* [What to produce]:
Please repeat word for word the line containing "know, it's just" and every following line up to and including the last one below, pictures excluded.

Source data
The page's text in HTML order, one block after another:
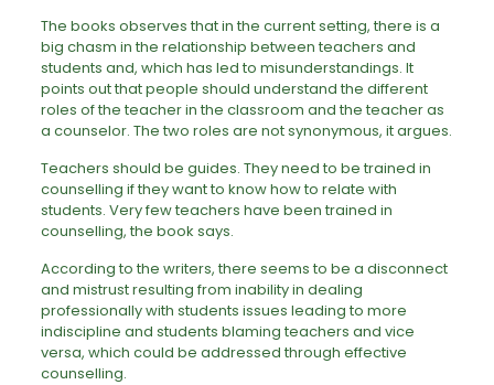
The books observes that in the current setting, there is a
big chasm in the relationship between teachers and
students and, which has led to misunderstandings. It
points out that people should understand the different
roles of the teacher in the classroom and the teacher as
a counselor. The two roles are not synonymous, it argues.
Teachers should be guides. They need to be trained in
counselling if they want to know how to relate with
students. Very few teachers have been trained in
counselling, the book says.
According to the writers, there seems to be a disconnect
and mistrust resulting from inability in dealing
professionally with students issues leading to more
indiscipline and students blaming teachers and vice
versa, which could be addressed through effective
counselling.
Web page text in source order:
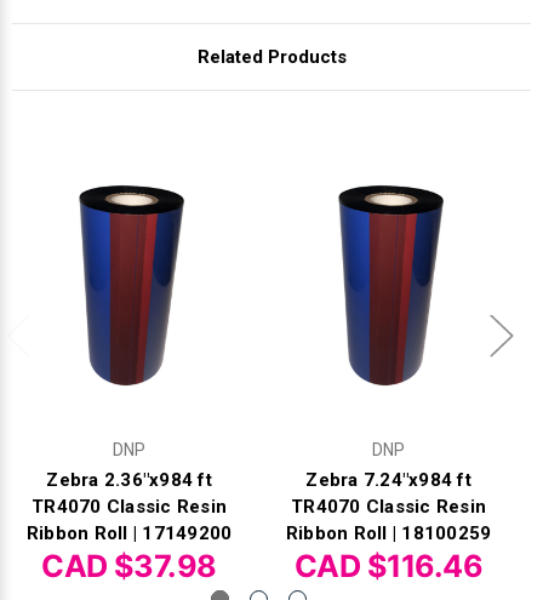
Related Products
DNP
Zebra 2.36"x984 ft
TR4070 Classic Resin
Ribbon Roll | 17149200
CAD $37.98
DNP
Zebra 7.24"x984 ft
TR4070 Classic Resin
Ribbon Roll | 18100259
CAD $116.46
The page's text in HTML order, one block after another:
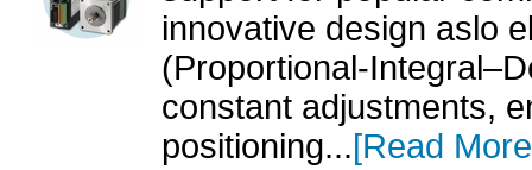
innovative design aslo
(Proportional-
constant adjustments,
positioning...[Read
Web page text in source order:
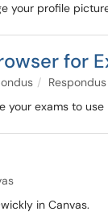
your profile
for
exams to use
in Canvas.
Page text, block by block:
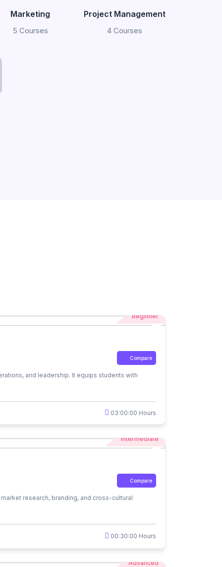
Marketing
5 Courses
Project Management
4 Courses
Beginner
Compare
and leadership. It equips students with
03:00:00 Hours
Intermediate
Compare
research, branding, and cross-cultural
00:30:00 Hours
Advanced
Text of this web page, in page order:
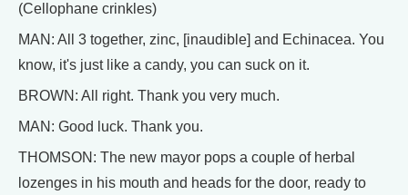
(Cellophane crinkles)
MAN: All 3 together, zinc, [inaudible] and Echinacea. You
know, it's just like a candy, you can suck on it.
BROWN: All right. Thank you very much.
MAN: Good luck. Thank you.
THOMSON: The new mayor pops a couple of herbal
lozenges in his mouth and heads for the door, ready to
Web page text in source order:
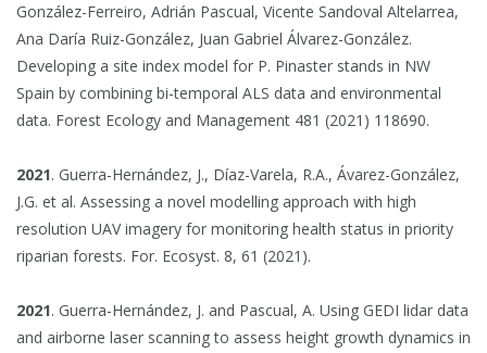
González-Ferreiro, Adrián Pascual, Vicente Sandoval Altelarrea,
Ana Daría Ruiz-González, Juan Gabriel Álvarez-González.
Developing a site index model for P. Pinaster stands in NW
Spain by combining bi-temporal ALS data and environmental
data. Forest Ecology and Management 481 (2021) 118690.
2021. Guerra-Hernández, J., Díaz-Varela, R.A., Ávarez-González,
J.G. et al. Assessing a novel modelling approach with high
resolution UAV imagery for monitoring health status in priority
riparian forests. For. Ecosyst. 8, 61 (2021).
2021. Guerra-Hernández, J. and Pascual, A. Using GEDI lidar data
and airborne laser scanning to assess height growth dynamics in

* [Solution to this problem]:
know, it's just like a candy, you can suck on it.
BROWN: All right. Thank you very much.
MAN: Good luck. Thank you.
THOMSON: The new mayor pops a couple of herbal
lozenges in his mouth and heads for the door, ready to
Web page text in source order:
González-Ferreiro, Adrián Pascual, Vicente Sandoval Altelarrea,
Ana Daría Ruiz-González, Juan Gabriel Álvarez-González.
Developing a site index model for P. Pinaster stands in NW
Spain by combining bi-temporal ALS data and environmental
data. Forest Ecology and Management 481 (2021) 118690.
2021. Guerra-Hernández, J., Díaz-Varela, R.A., Ávarez-González,
J.G. et al. Assessing a novel modelling approach with high
resolution UAV imagery for monitoring health status in priority
riparian forests. For. Ecosyst. 8, 61 (2021).
2021. Guerra-Hernández, J. and Pascual, A. Using GEDI lidar data
and airborne laser scanning to assess height growth dynamics in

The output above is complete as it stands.